**Work required**
Return each line of the records with nothing changed, pictures excepted.

··· Source material ···

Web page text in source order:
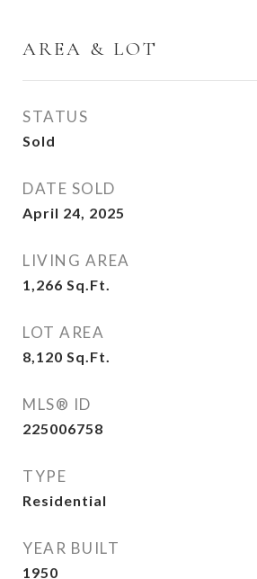
AREA & LOT
STATUS
Sold
DATE SOLD
April 24, 2025
LIVING AREA
1,266 Sq.Ft.
LOT AREA
8,120 Sq.Ft.
MLS® ID
225006758
TYPE
Residential
YEAR BUILT
1950

···

**Task solution**
Web page text in source order:
AREA & LOT
STATUS
Sold
DATE SOLD
April 24, 2025
LIVING AREA
1,266 Sq.Ft.
LOT AREA
8,120 Sq.Ft.
MLS® ID
225006758
TYPE
Residential
YEAR BUILT
1950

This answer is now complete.